Dragging the government into its gas dispute with Anil Ambani-owned Reliance Natural Resources Ltd (RNRL), Mukesh Ambani-promoted Reliance Industries Ltd (RIL) has said in a letter to RNRL it would not sign any agreement involving gas supply, price, quantity and tenure without the government’s approval.

The Ministry of Petroleum and Natural Gas has so far maintained that it is studying the Mumbai High Court judgement that directed the two companies to enter into an agreement for the sale of 28 million metric standard cubic metres a day (mmscmd) gas from RIL’s D6 block at $2.34 a million British thermal unit (mBtu) for a period of 17 years. There is already pressure on the ministry from existing fertiliser users, who fear disruption in supply.

With the RIL letter, it now becomes clear that the company is not going to negotiate with RNRL and would move the Supreme Court against the high court order. Sources said the RIL letter cited legal advice that said there was a lack of clarity in the court order on the issue of government approval. RIL was still in the process of legal consultation. However, an RNRL spokesperson denied lack of clarity. “The tenure, quality and price are adequately and clearly covered in the judgement.
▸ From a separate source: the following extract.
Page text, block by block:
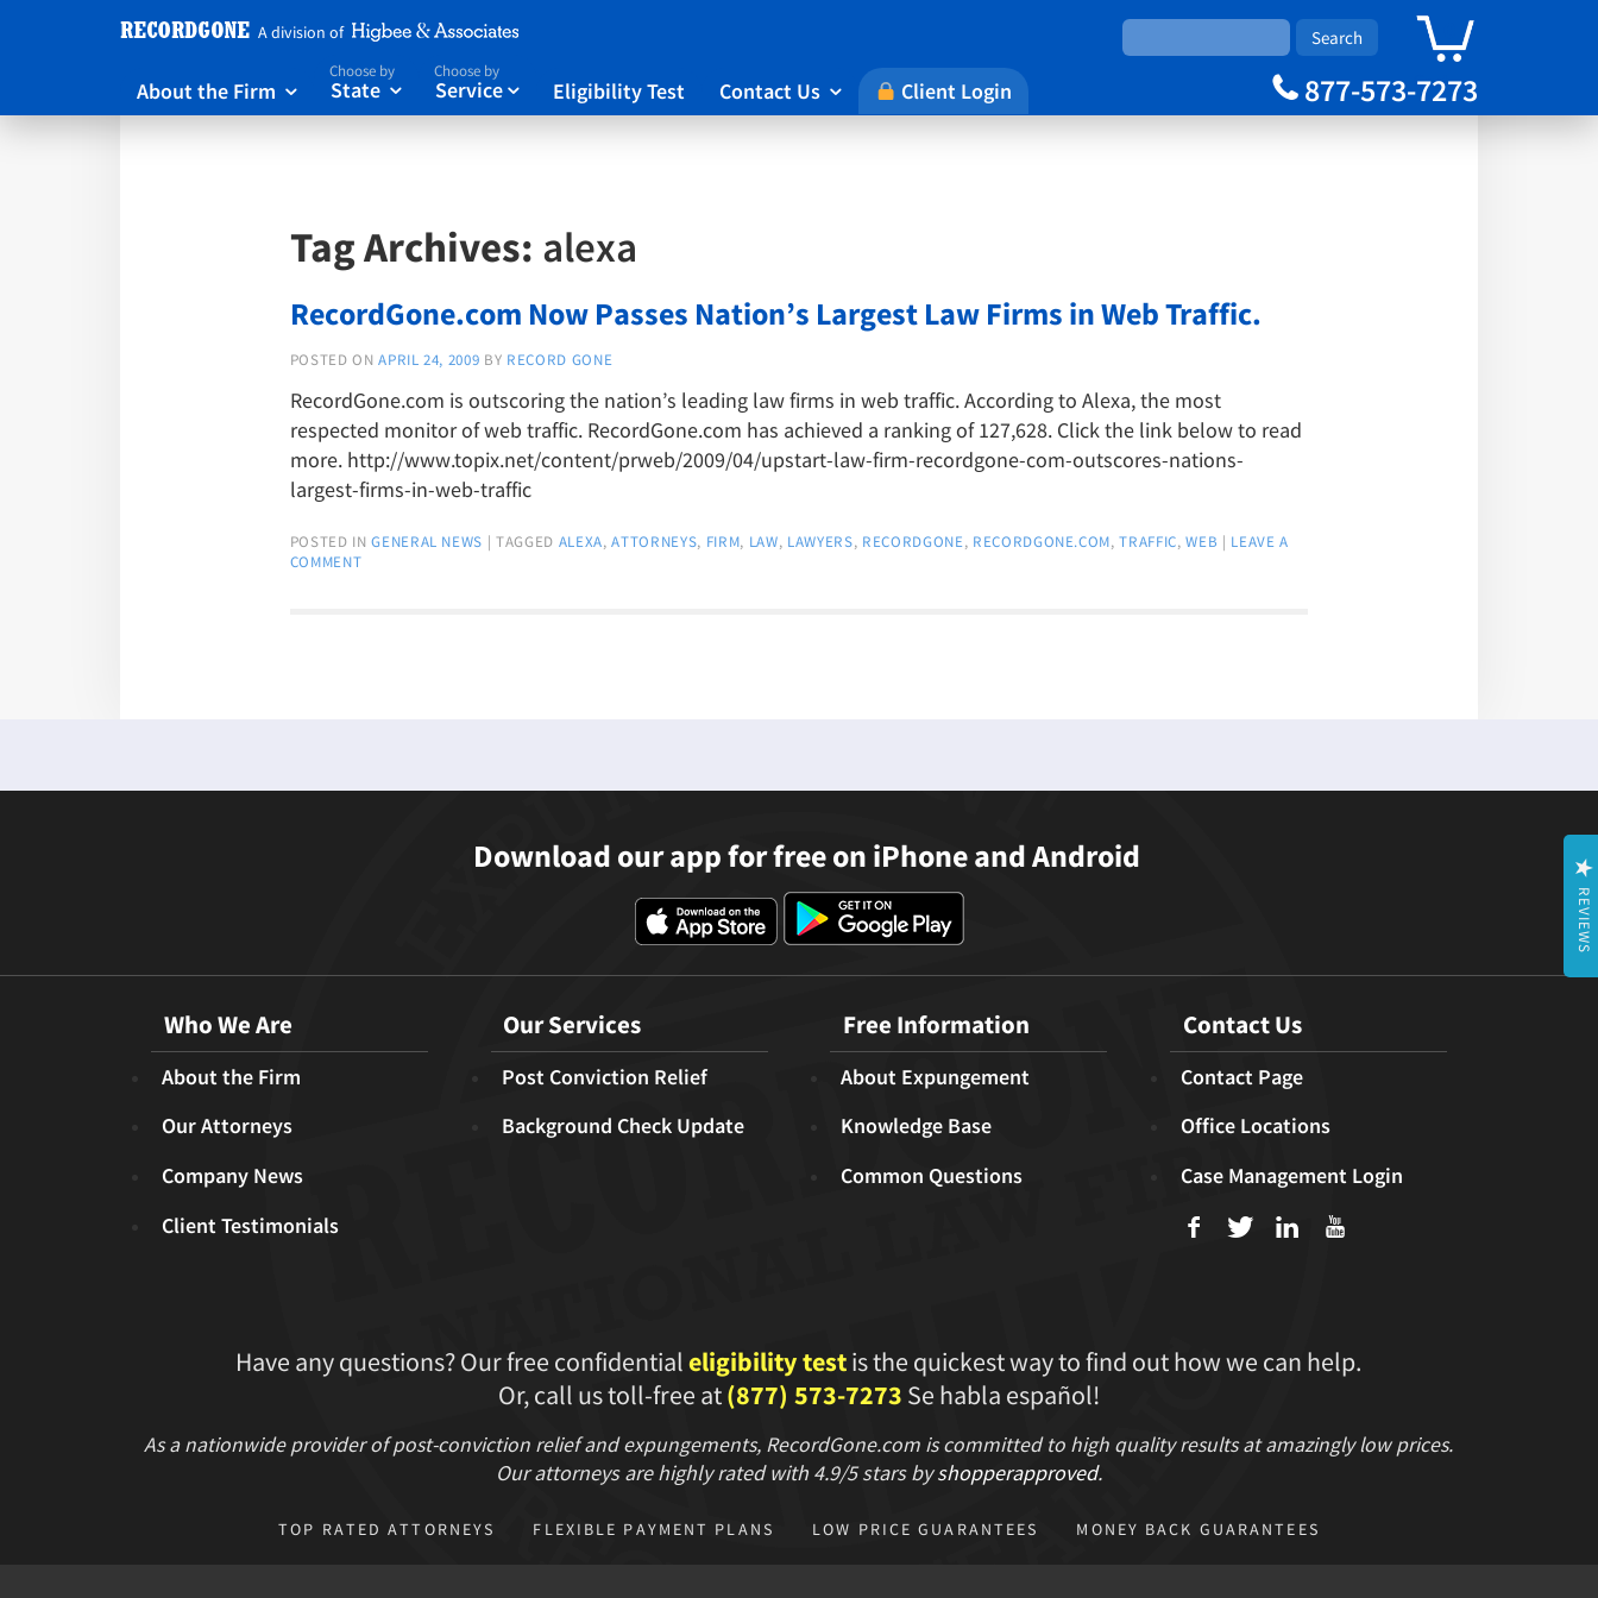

There is no ambiguity,” he said.

He cited the court order that said: “Though we may like to make it clear that the price specified in the NTPC contract, which also forms the basis of the price at which the gas allocated to Anil Ambani Group has been fixed, that is, at the rate of $ 2.34 mBtu is less than the price fixed by the government for the share of its gas and further that there is no specific provision under the Production Sharing Contract to prevent the contractor from selling the gas at less price than that fixed by the government for the valuation of gas to the extent of its share.”

RNRL last week said it had written to RIL seeking super-imposition of clauses — relating to gas supply, price, quantity and tenure — in the pre-existing Gas Sale Master Agreement (GSMA).

According to RNRL, GSMA is a commercially non-bankable agreement, which has prevented RNRL from raising funds and bringing its power plant on course.

RNRL had in its letter also sought clarity on the allotment of 12 mmscmd of gas if RIL’s agreement with power major NTPC fell through. According to GSMA, RNRL would also be allotted another 12 million cubic metres of gas if an earlier agreement between RIL and NTPC failed. NTPC is fighting a case against RIL for buying gas for two of its plants — Kawas and Gandahar in Gujarat at a price of $2.34 per mBtu.

RIL had said it would incur loss if it had to sell natural gas from its D6 block in the Krishna-Godavari basin at $2.34 an mBtu. The company had claimed its total cost of production from the field was $2.9, including $0.89 as post-well head expenditure.